• **GOAL OF THE EXERCISE**
Set down every record below exactly as it stands, with the pictures omitted.

• **INPUT**
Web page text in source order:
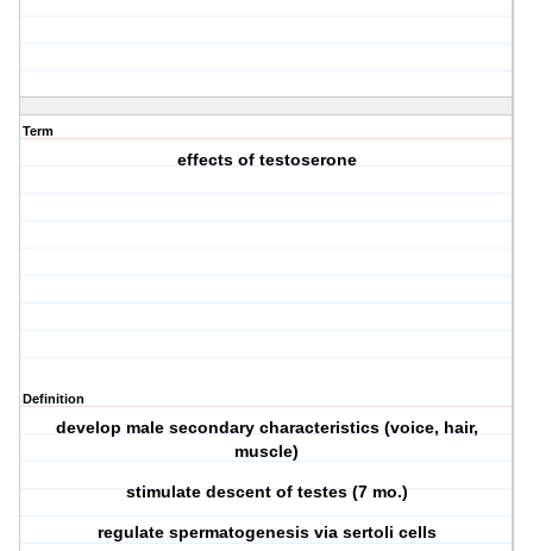
Term
effects of testoserone
Definition
develop male secondary characteristics (voice, hair,
muscle)
stimulate descent of testes (7 mo.)
regulate spermatogenesis via sertoli cells
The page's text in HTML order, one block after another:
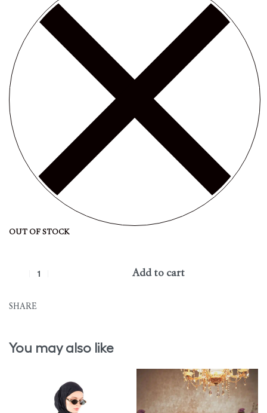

• **SOLUTION TO THIS PROBLEM**
Web page text in source order:
Term
effects of testoserone
Definition
develop male secondary characteristics (voice, hair,
muscle)
stimulate descent of testes (7 mo.)
regulate spermatogenesis via sertoli cells
The page's text in HTML order, one block after another:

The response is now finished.